## MATERIAL PROVIDED
☆ ☆ ☆
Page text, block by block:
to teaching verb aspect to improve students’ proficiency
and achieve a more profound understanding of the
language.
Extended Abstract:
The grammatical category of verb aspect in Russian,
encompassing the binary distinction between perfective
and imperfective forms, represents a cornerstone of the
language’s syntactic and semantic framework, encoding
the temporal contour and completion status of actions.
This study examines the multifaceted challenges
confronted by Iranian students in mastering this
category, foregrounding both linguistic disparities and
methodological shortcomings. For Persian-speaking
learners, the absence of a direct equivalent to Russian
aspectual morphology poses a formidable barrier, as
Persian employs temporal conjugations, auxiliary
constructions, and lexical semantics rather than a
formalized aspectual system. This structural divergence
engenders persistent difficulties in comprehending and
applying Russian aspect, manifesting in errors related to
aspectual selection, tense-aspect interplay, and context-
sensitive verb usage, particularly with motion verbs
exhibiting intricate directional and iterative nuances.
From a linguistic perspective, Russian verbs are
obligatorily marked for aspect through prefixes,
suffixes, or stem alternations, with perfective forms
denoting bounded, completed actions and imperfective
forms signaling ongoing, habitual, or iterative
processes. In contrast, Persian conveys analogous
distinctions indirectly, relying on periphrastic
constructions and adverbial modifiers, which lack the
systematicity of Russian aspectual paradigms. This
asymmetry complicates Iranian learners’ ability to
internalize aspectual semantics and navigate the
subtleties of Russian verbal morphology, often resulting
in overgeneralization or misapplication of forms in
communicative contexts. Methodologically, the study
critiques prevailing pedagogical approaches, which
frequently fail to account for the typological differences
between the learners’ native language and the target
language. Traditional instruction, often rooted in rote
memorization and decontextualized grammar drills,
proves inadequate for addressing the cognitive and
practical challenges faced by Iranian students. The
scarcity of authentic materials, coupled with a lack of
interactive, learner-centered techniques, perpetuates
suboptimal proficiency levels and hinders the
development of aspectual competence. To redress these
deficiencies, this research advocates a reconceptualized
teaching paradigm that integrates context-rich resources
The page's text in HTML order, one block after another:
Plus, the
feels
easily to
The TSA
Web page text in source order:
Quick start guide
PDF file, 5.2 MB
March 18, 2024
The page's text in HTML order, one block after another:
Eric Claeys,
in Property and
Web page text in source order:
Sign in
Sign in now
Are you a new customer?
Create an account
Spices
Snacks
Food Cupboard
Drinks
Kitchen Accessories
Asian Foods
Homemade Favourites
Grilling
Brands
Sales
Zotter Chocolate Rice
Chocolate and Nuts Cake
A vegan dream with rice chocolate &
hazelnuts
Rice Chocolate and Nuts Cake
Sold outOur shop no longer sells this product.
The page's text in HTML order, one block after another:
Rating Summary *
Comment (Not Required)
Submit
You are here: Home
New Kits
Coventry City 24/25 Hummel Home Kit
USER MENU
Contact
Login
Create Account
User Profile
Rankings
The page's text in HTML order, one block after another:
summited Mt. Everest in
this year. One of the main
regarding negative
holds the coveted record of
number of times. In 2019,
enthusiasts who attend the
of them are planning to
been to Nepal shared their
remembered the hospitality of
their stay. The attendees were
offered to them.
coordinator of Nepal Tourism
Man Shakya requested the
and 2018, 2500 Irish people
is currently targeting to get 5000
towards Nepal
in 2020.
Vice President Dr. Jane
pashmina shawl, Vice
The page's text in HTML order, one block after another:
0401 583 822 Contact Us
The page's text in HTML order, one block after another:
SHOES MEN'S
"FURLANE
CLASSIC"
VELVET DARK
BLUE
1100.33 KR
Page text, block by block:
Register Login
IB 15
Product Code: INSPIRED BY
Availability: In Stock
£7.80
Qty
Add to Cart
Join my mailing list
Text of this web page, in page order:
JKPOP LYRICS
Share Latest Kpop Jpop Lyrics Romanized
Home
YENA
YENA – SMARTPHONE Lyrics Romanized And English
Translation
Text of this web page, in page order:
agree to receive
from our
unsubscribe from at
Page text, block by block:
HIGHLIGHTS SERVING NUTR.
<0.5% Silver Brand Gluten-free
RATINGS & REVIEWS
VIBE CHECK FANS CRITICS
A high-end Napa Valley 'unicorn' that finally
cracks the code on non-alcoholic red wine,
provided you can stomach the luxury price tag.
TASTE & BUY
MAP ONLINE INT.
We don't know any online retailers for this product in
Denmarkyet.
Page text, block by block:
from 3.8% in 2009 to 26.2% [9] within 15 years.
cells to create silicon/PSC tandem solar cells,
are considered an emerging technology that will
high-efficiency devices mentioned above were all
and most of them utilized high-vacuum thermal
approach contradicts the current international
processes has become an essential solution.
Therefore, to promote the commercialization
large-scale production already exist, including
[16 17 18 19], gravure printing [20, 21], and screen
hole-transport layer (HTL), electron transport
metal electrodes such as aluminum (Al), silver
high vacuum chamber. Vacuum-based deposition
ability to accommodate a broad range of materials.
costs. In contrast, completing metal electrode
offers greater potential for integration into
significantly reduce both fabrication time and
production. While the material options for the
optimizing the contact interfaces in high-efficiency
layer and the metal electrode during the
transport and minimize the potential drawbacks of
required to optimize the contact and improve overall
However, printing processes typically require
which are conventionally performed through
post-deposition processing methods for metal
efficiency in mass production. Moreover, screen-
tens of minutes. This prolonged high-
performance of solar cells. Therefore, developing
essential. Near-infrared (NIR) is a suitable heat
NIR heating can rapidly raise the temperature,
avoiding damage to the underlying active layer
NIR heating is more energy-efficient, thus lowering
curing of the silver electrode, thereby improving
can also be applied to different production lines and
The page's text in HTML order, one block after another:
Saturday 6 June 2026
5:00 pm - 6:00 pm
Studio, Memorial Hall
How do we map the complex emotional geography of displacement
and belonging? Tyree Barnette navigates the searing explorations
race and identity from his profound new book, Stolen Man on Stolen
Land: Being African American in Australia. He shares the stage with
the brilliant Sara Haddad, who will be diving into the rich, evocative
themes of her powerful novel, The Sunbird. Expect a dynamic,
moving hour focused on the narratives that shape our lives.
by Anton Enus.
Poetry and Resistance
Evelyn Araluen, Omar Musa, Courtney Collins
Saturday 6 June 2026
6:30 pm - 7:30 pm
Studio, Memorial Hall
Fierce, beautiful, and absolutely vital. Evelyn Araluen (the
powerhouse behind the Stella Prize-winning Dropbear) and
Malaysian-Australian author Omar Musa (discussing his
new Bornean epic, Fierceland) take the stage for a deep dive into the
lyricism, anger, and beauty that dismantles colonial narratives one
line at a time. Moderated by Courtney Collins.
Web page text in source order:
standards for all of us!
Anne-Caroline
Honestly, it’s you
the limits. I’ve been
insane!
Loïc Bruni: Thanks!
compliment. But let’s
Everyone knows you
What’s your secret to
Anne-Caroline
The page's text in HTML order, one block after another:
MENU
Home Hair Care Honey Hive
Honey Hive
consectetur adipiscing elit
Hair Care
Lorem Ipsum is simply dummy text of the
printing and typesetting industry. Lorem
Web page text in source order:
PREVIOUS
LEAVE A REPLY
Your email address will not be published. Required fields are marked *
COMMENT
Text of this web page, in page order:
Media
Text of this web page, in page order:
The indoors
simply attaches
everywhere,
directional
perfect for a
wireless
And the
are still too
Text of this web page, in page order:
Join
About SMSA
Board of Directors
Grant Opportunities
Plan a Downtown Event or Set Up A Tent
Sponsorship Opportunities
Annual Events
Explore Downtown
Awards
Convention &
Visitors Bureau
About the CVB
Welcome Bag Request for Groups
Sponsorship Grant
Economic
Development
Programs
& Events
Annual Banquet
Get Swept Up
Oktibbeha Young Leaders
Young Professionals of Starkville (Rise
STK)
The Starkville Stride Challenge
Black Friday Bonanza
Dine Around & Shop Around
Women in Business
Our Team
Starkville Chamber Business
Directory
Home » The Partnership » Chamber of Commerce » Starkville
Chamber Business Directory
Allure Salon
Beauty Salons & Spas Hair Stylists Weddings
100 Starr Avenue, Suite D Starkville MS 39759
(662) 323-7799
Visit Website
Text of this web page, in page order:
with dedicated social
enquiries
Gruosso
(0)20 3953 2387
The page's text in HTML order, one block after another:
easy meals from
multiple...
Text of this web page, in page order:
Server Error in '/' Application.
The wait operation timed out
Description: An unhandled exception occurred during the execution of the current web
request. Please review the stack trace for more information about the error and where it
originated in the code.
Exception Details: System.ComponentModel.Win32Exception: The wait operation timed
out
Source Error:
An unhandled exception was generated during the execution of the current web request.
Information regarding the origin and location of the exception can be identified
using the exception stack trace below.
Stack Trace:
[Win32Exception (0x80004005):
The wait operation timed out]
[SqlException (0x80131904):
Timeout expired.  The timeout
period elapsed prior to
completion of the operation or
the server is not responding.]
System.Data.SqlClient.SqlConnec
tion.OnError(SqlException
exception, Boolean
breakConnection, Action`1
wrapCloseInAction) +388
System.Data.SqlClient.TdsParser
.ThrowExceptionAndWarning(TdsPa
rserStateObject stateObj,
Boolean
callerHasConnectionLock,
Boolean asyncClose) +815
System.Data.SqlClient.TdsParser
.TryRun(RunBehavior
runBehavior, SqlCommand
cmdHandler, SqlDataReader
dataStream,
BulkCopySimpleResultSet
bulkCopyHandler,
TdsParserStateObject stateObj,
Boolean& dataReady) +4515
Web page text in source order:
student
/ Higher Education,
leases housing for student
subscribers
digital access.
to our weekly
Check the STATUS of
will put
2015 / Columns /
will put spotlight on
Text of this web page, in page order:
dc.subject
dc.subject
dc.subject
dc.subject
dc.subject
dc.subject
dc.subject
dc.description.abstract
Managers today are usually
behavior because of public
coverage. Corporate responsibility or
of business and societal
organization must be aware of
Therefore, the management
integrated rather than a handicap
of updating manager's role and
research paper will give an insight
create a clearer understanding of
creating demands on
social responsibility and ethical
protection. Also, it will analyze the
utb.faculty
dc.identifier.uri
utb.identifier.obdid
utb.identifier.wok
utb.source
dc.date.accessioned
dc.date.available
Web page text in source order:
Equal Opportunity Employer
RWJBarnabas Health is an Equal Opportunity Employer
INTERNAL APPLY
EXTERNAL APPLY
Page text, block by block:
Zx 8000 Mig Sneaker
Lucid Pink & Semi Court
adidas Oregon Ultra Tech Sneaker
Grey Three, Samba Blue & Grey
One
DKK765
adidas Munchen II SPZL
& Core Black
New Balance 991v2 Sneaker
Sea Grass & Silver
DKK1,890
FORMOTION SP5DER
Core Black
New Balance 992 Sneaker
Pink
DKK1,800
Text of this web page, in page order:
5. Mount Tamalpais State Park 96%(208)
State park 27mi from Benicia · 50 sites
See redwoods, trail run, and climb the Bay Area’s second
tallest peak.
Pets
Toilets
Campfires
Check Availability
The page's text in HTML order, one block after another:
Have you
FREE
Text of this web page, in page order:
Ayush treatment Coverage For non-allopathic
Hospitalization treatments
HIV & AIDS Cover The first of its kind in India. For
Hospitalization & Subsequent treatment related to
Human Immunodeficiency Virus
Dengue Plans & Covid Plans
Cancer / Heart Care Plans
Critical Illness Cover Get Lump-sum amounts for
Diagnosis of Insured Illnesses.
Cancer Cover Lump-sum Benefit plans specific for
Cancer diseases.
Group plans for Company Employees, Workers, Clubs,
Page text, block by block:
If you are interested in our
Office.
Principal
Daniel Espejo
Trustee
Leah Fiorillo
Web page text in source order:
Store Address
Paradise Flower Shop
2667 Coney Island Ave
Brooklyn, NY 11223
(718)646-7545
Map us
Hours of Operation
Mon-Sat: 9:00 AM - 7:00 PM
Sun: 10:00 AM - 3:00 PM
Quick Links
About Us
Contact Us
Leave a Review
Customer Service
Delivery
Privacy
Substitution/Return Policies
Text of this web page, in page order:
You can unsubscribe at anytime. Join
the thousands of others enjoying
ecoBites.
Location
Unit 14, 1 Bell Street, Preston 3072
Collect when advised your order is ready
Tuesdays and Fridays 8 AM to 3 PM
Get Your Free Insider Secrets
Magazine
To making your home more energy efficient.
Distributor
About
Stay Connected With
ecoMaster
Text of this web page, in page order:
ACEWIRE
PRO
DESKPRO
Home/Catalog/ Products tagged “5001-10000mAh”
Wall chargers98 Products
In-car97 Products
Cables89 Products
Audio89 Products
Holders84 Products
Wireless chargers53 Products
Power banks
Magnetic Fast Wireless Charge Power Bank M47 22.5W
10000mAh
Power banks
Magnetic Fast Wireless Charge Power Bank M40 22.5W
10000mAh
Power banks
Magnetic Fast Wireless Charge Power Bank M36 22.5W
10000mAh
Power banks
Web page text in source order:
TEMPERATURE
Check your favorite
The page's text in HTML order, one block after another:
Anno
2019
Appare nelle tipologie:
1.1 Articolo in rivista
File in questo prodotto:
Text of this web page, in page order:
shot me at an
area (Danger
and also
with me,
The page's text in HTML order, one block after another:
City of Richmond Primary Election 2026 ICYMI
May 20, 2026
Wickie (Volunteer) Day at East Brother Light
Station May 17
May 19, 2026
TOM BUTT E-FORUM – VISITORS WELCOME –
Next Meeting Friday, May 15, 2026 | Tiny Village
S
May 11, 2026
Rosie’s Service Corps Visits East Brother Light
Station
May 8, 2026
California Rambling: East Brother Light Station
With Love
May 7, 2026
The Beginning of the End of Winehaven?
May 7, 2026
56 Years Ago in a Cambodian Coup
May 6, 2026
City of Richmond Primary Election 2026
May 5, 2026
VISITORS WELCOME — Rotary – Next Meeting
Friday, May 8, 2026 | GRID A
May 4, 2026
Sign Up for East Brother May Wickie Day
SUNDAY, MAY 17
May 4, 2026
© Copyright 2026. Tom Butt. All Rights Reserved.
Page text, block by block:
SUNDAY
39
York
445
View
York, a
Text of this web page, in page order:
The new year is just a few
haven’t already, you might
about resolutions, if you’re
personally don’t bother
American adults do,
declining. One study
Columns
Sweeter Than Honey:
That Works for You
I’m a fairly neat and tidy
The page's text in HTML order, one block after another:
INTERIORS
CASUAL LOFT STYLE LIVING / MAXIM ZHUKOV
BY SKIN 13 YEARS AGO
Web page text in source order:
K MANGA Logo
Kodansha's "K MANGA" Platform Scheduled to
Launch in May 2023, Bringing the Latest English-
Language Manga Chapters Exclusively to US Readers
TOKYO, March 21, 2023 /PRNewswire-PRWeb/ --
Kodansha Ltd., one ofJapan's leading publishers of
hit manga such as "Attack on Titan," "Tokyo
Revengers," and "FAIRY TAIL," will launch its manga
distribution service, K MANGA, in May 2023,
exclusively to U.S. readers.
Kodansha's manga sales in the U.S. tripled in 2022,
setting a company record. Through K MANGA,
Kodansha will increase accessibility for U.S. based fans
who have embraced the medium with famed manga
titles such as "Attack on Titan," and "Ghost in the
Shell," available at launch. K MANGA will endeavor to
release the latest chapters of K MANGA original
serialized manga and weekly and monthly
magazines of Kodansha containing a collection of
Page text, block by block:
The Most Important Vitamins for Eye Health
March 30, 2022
☆ ☆ ☆
## YOUR GOAL
If the string "Fast" appears in a line of the entries, report the line.

## SOLVED PROBLEM
Magnetic Fast Wireless Charge Power Bank M47 22.5W
Magnetic Fast Wireless Charge Power Bank M40 22.5W
Magnetic Fast Wireless Charge Power Bank M36 22.5W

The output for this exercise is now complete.